Please write out every line of the listing without alteration, but omit the images.

DATASET RECORDS.
'''

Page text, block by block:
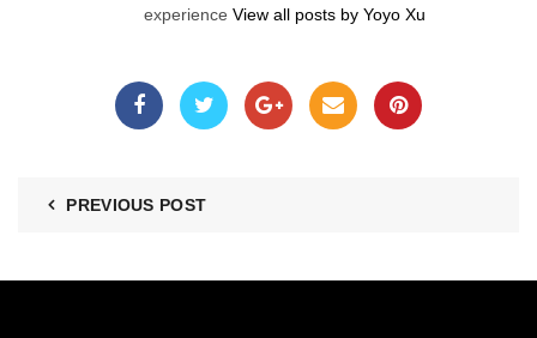
experience View all posts by Yoyo Xu
PREVIOUS POST
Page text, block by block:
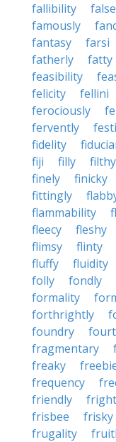
fallibility
famously
fantasy
farsi
fatherly
fatty
feasibility
felicity
fellini
ferociously
fervently
fidelity
fiji
filly filthy
finely
finicky
fittingly
flammability
fleecy
fleshy
flimsy
flinty
fluffy
fluidity
folly
fondly
formality
forthrightly
foundry
fragmentary
freaky
frequency
friendly
frisbee
frisky
frugality

'''

EXERCISE OUTPUT.
Page text, block by block:
experience View all posts by Yoyo Xu
PREVIOUS POST
Page text, block by block:
fallibility
famously
fantasy
farsi
fatherly
fatty
feasibility
felicity
fellini
ferociously
fervently
fidelity
fiji
filly filthy
finely
finicky
fittingly
flammability
fleecy
fleshy
flimsy
flinty
fluffy
fluidity
folly
fondly
formality
forthrightly
foundry
fragmentary
freaky
frequency
friendly
frisbee
frisky
frugality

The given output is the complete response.